Karen moved to Colorado in when she was 14, then attended Colorado State University, then the University of Missouri before moving to Idaho where she started working for BLM as a graduate student. She became an analytical wildlife biologist then ultimately retired as a research wildlife biologist for the USGS in 2008. If you're a birder, it's a real treat to ride the trails with Karen.
Sunday was Karen's first horse she owned as an adult, after finding her in the newspaper in 1983. "I boarded her near Eagle, and I would go out riding in the foothills every once in a while. I used to have a dog, and in his last days, just before and after he died, my grief was to kind of transfer my attention to the horse and ride farther and farther into the hills. At that point I started running into endurance riders.
"I finished my first 2 LDs (Limited Distance - 25 miles and 30 miles) on Sunday. She had amazing sickle hocks, and the veterinarian Loretta Burman told me when she completed me on the second LD, 'You're fine, but don't ever take this horse on a 50!'
"2000 miles later…" Karen laughed.
"Sunday did fine. But after 2 years in endurance, I realized I had to get an Arabian."
And so started Karen's lifetime of endurance riding aboard Arabians. She's put serious miles on almost all of them, and each one found a good home - often Karen's back yard - after their endurance careers. She's ridden mostly in 50 mile rides, though she's completed 19 out of 20 75's and 9 out of 13 100's along the way. "I always loved 75s and multi days. But I don't know if my body's up for 75s anymore."

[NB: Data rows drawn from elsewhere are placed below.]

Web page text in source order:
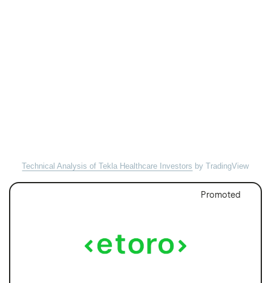
Technical Analysis of Tekla Healthcare Investors by TradingView
Promoted
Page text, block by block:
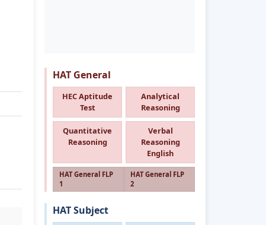
HAT General
HEC Aptitude
Test
Analytical
Reasoning
Quantitative
Reasoning
Verbal
Reasoning
English
HAT General FLP
1
HAT General FLP
2
HAT Subject

Her seasons have ranged from 50 miles to 1290 miles completed. She snagged 25 Best Condition awards along the way (thank her previous gelding Rusty for most of those), and with 336 completions in 357 starts she has a 94% completion rate.

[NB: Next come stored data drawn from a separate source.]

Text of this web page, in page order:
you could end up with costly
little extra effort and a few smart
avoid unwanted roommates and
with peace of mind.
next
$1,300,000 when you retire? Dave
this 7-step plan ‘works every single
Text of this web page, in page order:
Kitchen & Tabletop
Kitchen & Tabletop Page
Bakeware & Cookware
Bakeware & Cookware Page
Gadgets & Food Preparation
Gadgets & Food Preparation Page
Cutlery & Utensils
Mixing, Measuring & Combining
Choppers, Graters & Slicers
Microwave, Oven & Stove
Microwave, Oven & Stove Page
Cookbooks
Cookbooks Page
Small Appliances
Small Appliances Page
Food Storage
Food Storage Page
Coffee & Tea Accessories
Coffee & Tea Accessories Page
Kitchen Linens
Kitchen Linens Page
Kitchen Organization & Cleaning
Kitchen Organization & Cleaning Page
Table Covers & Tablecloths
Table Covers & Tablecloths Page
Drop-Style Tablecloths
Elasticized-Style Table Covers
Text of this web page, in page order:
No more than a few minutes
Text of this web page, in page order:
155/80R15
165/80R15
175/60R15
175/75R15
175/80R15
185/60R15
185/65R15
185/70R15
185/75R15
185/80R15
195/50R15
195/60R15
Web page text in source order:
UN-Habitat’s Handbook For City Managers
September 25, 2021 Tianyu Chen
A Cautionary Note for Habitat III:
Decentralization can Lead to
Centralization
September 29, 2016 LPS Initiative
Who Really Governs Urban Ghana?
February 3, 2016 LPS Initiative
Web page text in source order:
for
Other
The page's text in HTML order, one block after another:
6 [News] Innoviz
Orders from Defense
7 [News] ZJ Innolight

Two of her most favorite rides over the years - which exist no more - have been the 5-day Ft Schellborne XP in Nevada, and the 50-mile Buckskin Challenge in eastern Idaho. "Ft Schellborne was peaceful. It was the hidden Nevada. You know, the Nevada you see on the highway is flat, and then you go into this beautiful country on horseback.
"The Buckskin Challenge was a really hard ride. There aren't that many rides that I can remember saying, 'Oh no, it's over already!' Usually you're like, 'Whew - finally, I'm finished!' But this one I was thinking, 'Oh, I wish we could go longer!' I was crushed when they decided not to have that ride anymore."
Ambers Thorn was Karen's first Arabian, and her "most special horse."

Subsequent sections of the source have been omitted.